The full extent could be felt in 1995, when the franchise relocated to St. Louis, after briefly moving to Orange County. For years, Dickerson insists, fans and media blamed his exit for the team’s departure. But while he does not agree with the fault cast in his direction, he does see significance in the overall sentiment. Had he stayed, and had the Rams won like he expected they could, perhaps the franchise would have become entrenched and never left. “I just believed,” he says. “I think we would have a Super Bowl. After that, who knows?”
The move to the OC, “just changed our culture a lot,” Dickerson says, citing the suburban and mostly white crowds and the distance—in some ways, miles; in others, a universe—from L.A.’s diverse core. Pro football loyalty in Los Angeles shifted away from the Rams, toward the Raiders. Much of that devotion to the silver-and-black lingers still. The Rams lost most of an entire generation of Angelinos who felt jilted. Dickerson points to recent games against San Francisco, when Niners fans flooded into SoFi Stadium, as proof of the work that remains. “It’ll come back,” he says, a bit wistfully. “But it’s gonna take some time.”
His own experience informs that response. After Shaw’s apology, the Rams sometimes enlisted Dickerson to evaluate running backs, and he recalls pushing the team to sign Marshall Faulk, then with the Colts. “That’s the guy,” Dickerson remembers telling Rams executives. “And what was the result? The Greatest Show on Turf.” Think about that. The running back who had hated the Rams management also helped the franchise win a Super Bowl.
In recent years, the thaw continued between the franchise and the legend it long ago shipped out of town. Don’t mistake that to mean the current iteration of the Rams asked Dickerson to be deeply involved. It’s more that fewer hard feelings linger, that he’s around.
Dickerson is a fan of Sean McVay—“never hear a bad thing about him”—and how the coach integrated in-season additions like wideout Odell Beckham Jr., running back Sony Michel and pass rusher Von Miller on the fly. He’s impressed with Matthew Stafford and calls Jared Goff, the quarterback Stafford replaced, a “nice young man but not the guy.” He’s struck by Jalen Ramsey’s competitive nature, by Eric Weddle’s late return from retirement, by all the pieces and how they fit together at precisely the right time. He saves his highest praise, though, for Aaron Donald, a defensive force he calls a “warrior” and “Reggie White, incarnate … true greatness.”

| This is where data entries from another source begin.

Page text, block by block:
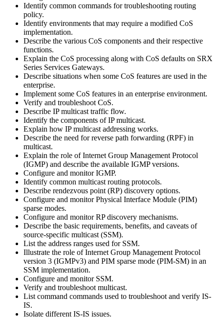
Identify common commands for troubleshooting routing
policy.
Identify environments that may require a modified CoS
implementation.
Describe the various CoS components and their respective
functions.
Explain the CoS processing along with CoS defaults on SRX
Series Services Gateways.
Describe situations when some CoS features are used in the
enterprise.
Implement some CoS features in an enterprise environment.
Verify and troubleshoot CoS.
Describe IP multicast traffic flow.
Identify the components of IP multicast.
Explain how IP multicast addressing works.
Describe the need for reverse path forwarding (RPF) in
multicast.
Explain the role of Internet Group Management Protocol
(IGMP) and describe the available IGMP versions.
Configure and monitor IGMP.
Identify common multicast routing protocols.
Describe rendezvous point (RP) discovery options.
Configure and monitor Physical Interface Module (PIM)
sparse modes.
Configure and monitor RP discovery mechanisms.
Describe the basic requirements, benefits, and caveats of
source-specific multicast (SSM).
List the address ranges used for SSM.
Illustrate the role of Internet Group Management Protocol
version 3 (IGMPv3) and PIM sparse mode (PIM-SM) in an
SSM implementation.
Configure and monitor SSM.
Verify and troubleshoot multicast.
List command commands used to troubleshoot and verify IS-
IS.
Isolate different IS-IS issues.
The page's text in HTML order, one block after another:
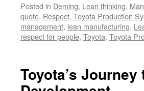
Posted in Deming, Lean thinking,
quote, Respect, Toyota Production
management, lean manufacturing,
respect for people, Toyota, Toyota
Toyota’s
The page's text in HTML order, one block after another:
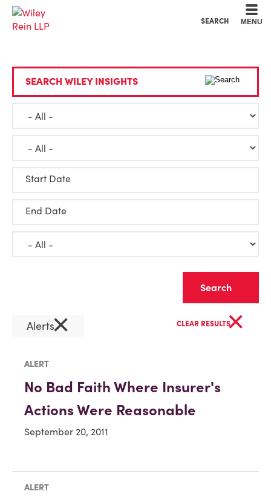
SEARCH MENU
SEARCH WILEY INSIGHTS
Start Date
End Date
Alerts× CLEAR RESULTS×
ALERT
No Bad Faith Where Insurer's
Actions Were Reasonable
September 20, 2011
ALERT
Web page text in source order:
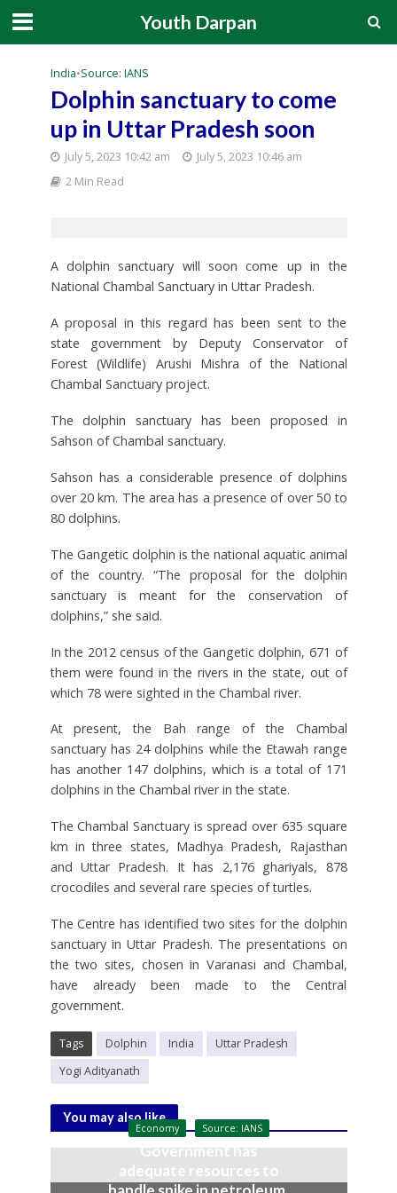
Youth Darpan
India•Source: IANS
Dolphin sanctuary to come
up in Uttar Pradesh soon
July 5, 2023 10:42 am
July 5, 2023 10:46 am
2 Min Read
A dolphin sanctuary will soon come up in the
National Chambal Sanctuary in Uttar Pradesh.
A proposal in this regard has been sent to the
state government by Deputy Conservator of
Forest (Wildlife) Arushi Mishra of the National
Chambal Sanctuary project.
The dolphin sanctuary has been proposed in
Sahson of Chambal sanctuary.
Sahson has a considerable presence of dolphins
over 20 km. The area has a presence of over 50 to
80 dolphins.
The Gangetic dolphin is the national aquatic animal
of the country. “The proposal for the dolphin
sanctuary is meant for the conservation of
dolphins,” she said.
In the 2012 census of the Gangetic dolphin, 671 of
them were found in the rivers in the state, out of
which 78 were sighted in the Chambal river.
At present, the Bah range of the Chambal
sanctuary has 24 dolphins while the Etawah range
has another 147 dolphins, which is a total of 171
dolphins in the Chambal river in the state.
The Chambal Sanctuary is spread over 635 square
km in three states, Madhya Pradesh, Rajasthan
and Uttar Pradesh. It has 2,176 ghariyals, 878
crocodiles and several rare species of turtles.
The Centre has identified two sites for the dolphin
sanctuary in Uttar Pradesh. The presentations on
the two sites, chosen in Varanasi and Chambal,
have already been made to the Central
government.
Tags Dolphin India
Uttar Pradesh
Yogi Adityanath
You may also like
Economy Source: IANS
Government has
adequate resources to
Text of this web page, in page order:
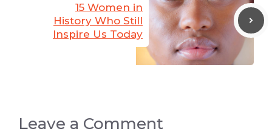
15 Women in
History Who Still
Inspire Us Today
Leave a Comment
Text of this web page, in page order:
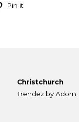
Pin it
Christchurch
Trendez by Adorn
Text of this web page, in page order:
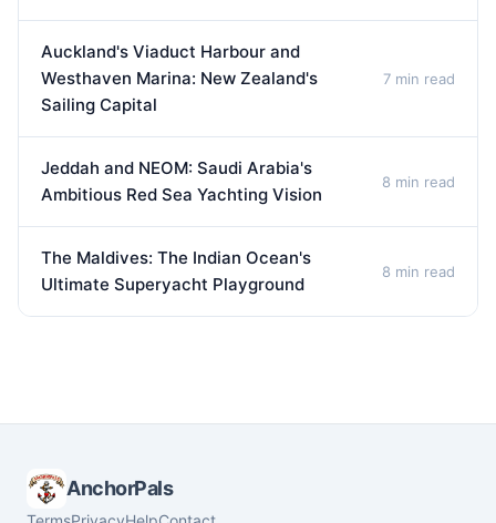
Auckland's Viaduct Harbour and
Westhaven Marina: New Zealand's
Sailing Capital
7 min read
Jeddah and NEOM: Saudi Arabia's
Ambitious Red Sea Yachting Vision
8 min read
The Maldives: The Indian Ocean's
Ultimate Superyacht Playground
8 min read
AnchorPals
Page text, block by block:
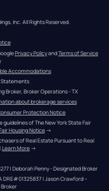
Inc. All Rights Reserved.
Privacy Policy and Terms of Service
Accommodations
Statements
Broker, Broker Operations - TX
about brokerage services
Protection Notice
of The New York State Fair
Housing Notice →
of Real Estate Pursuant to Real
Learn More →
| Deborah Penny - Designated Broker
DRE#01325837 | Jason Crawford –
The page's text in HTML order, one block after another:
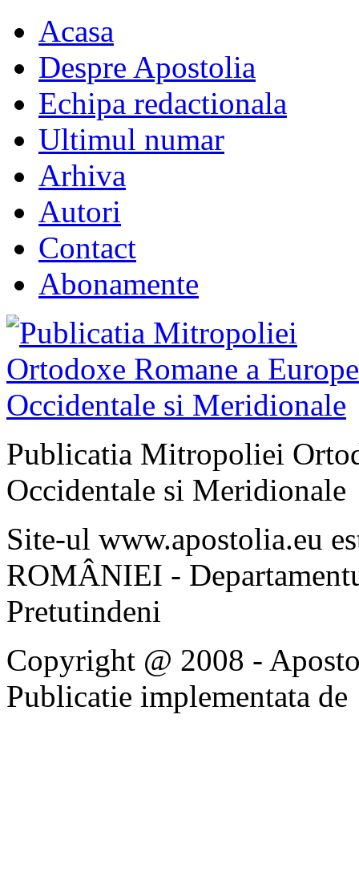
Acasa
Despre Apostolia
Echipa redactionala
Ultimul numar
Arhiva
Autori
Contact
Abonamente
Publicatia Mitropoliei
Occidentale si Meridionale
Site-ul www.apostolia.eu
ROMÂNIEI -
Pretutindeni
Copyright @ 2008 -
Publicatie implementata de
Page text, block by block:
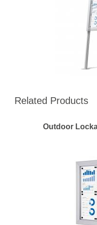
Related Products
Outdoor
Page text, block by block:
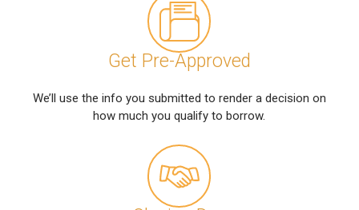
Get Pre-Approved
We’ll use the info you submitted to render a decision on
how much you qualify to borrow.
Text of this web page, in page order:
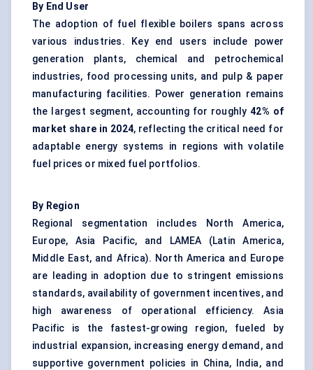
By End User
The adoption of fuel flexible boilers spans across
various industries. Key end users include power
generation plants, chemical and petrochemical
industries, food processing units, and pulp & paper
manufacturing facilities. Power generation remains
the largest segment, accounting for roughly42% of
market share in 2024, reflecting the critical need for
adaptable energy systems in regions with volatile
fuel prices or mixed fuel portfolios.
By Region
Regional segmentation includes North America,
Europe, Asia Pacific, and LAMEA (Latin America,
Middle East, and Africa). North America and Europe
are leading in adoption due to stringent emissions
standards, availability of government incentives, and
high awareness of operational efficiency. Asia
Pacific is the fastest-growing region, fueled by
industrial expansion, increasing energy demand, and
supportive government policies in China, India, and
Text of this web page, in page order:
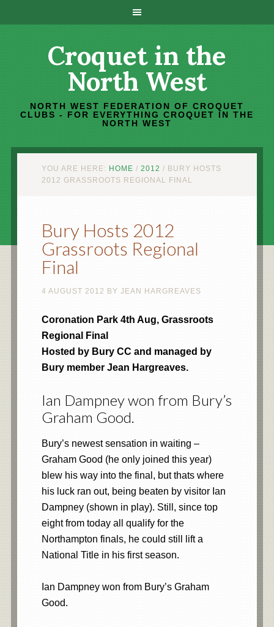
Croquet in the
North West
NORTH WEST FEDERATION OF CROQUET
CLUBS - FOR EVERYTHING CROQUET IN THE
NORTH WEST
YOU ARE HERE: HOME / 2012 / BURY HOSTS
2012 GRASSROOTS REGIONAL FINAL
Bury Hosts 2012
Grassroots Regional
Final
4 AUGUST 2012 BY JEAN HARGREAVES
Coronation Park 4th Aug, Grassroots
Regional Final
Hosted by Bury CC and managed by
Bury member Jean Hargreaves.
Ian Dampney won from Bury’s
Graham Good.
Bury’s newest sensation in waiting –
Graham Good (he only joined this year)
blew his way into the final, but thats where
his luck ran out, being beaten by visitor Ian
Dampney (shown in play). Still, since top
eight from today all qualify for the
Northampton finals, he could still lift a
National Title in his first season.
Ian Dampney won from Bury’s Graham
Good.
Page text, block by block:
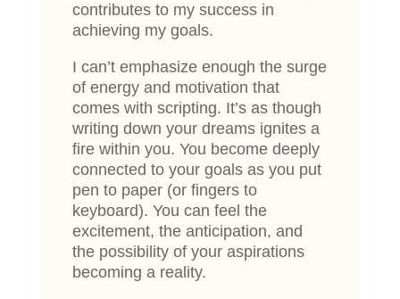
contributes to my success in
achieving my goals.
I can’t emphasize enough the surge
of energy and motivation that
comes with scripting. It’s as though
writing down your dreams ignites a
fire within you. You become deeply
connected to your goals as you put
pen to paper (or fingers to
keyboard). You can feel the
excitement, the anticipation, and
the possibility of your aspirations
becoming a reality.
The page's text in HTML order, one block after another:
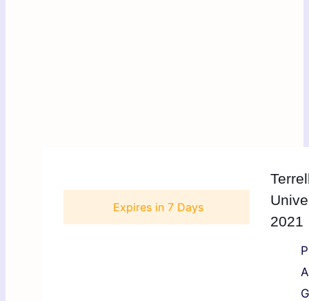
Expires in 7 Days
2021
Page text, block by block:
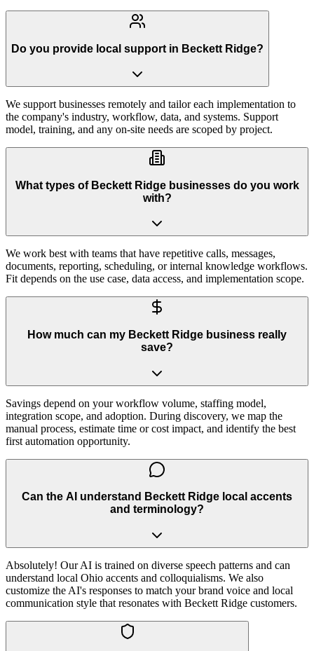
Do you provide local support in Beckett Ridge?
We support businesses remotely and tailor each implementation to
the company's industry, workflow, data, and systems. Support
model, training, and any on-site needs are scoped by project.
What types of Beckett Ridge businesses do you work
with?
We work best with teams that have repetitive calls, messages,
documents, reporting, scheduling, or internal knowledge workflows.
Fit depends on the use case, data access, and implementation scope.
How much can my Beckett Ridge business really
save?
Savings depend on your workflow volume, staffing model,
integration scope, and adoption. During discovery, we map the
manual process, estimate time or cost impact, and identify the best
first automation opportunity.
Can the AI understand Beckett Ridge local accents
and terminology?
Absolutely! Our AI is trained on diverse speech patterns and can
understand local Ohio accents and colloquialisms. We also
customize the AI's responses to match your brand voice and local
communication style that resonates with Beckett Ridge customers.
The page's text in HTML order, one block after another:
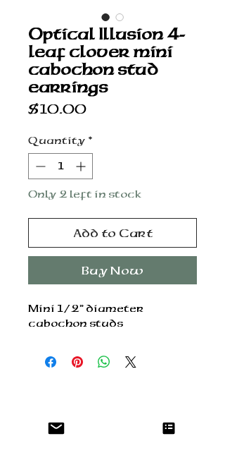
Optical Illusion 4-
leaf clover mini
cabochon stud
earrings
$10.00Price
Quantity *
Only 2 left in stock
Add to Cart
Buy Now
Mini 1/2” diameter
cabochon studs
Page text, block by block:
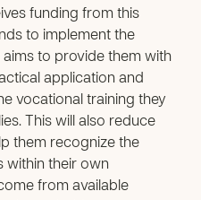
funding from this
to implement the
to provide them with
application and
vocational training they
This will also reduce
them recognize the
within their own
from available
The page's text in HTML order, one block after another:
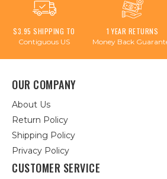
$3.95 SHIPPING TO
Contiguous US
1 YEAR RETURNS
Money Back
OUR COMPANY
About Us
Return Policy
Shipping Policy
Privacy Policy
CUSTOMER SERVICE

Now, to bring more fans back, to make these Rams feel like those Rams, they must on Sunday do the one thing that fixes so many problems in pro football: win.
Dickerson autograph day continues as the sun drops below the horizon at Oaks Christian on Monday night. He bumps into friendly faces, takes pictures with his family and sings along to “Bohemian Rhapsody” while scribbling—a symphony of signatures.
“Respect his time,” a security guard says.
“Last one,” another says.
“Please.”
“Come on, guys.”
It’s clear at that moment that, while Dickerson did leave Los Angeles, the fans’ unabated adoration for his time with the Rams has never waned. What’s less clear, until Dickerson voices the sentiment, is how a Super Bowl victory could impact his relationship with the team. When asked if a triumph could provide closure, or something close, he says, “I think so. You know why? It’s funny, but when I go to games, I see my jersey, and it’s an honor.”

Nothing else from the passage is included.